Planting tulips in autumn – in the garden & pot
Planting Tulips in Fall – Garden: Choose a sunny spot with good drainage. These plants do not grow well in the shade and will rot in moist soil. Soil preparation in the fall is important for tulip care. Dig up the site and loosen the soil to a depth of about 30 cm. Add some compost or dry fertilizer to the soil. Also add some 5-10-5 or 5-10-10 granular fertilizer to encourage bulb growth.
Mix the existing soil, additives, and fertilizer until well combined. If you have prepared the location for the tulips well, you can easily dig out the individual planting holes. You should dig each hole three times as deep as the height of the tulip bulb. There should be twice as much soil over the top of the bulb as the height of the bulb.
Plant the bulbs in groups of ten, 5 cm apart. Place the bulb so that the pointed end is facing up. Don’t worry if some of them are upside down. They should still flower, but they take longer to emerge from the soil in spring and may not be as tall as they should be.
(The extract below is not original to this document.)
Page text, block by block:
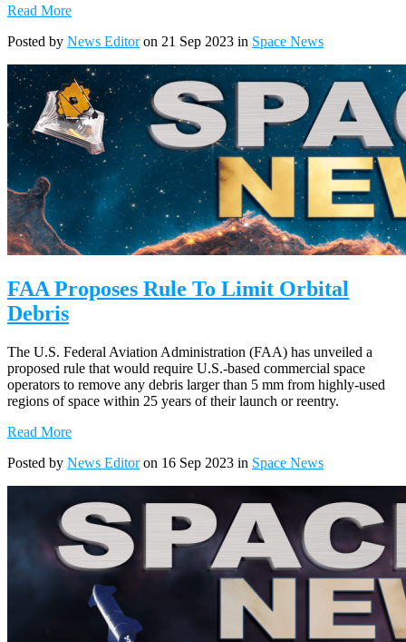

Planting Tulips in Fall – Pot: Tulips grow excellently in pots. Fill the pot halfway with multipurpose peat-free soil and plant the bulbs at a depth three times their height, a few inches apart. You can also combine tulips with other spring varieties.
When exactly you should plant tulips in fall
Tulip bulbs can be planted from mid-October, but November is considered the best time as it reduces the risk of a fungal disease called tulip blight, which is killed off in colder weather. You can also plant tulip bulbs in December or even January – they will then flower in spring. If you forgot to buy bulbs, you can buy potted tulips from the garden center in spring.
Possible problems and their solutions
Tulip fire (Botrytis tulipae) is a fungal disease that is particularly bad during wet seasons as the spores are spread by wind and rain. Symptoms include distorted and stunted shoots and leaves, as well as unsightly brown spots throughout the plant. If your plants are infested, remove and burn them and do not plant tulips in the same spot for at least two years. If you store bulbs from year to year, prevent this problem by soaking them in a fungicide solution. If you plant the bulbs in and after November, the risk of the disease should be lower.
Fun fact: Are tulips poisonous?
Tulips are poisonous. They contain alkaloid glycosides in all parts of the plant except the petals, with the highest concentration found in the tulip bulb. Humans, dogs, cats, horses, farm animals, rabbits, hamsters and guinea pigs can be poisoned by tulips. Symptoms depend on the amount ingested.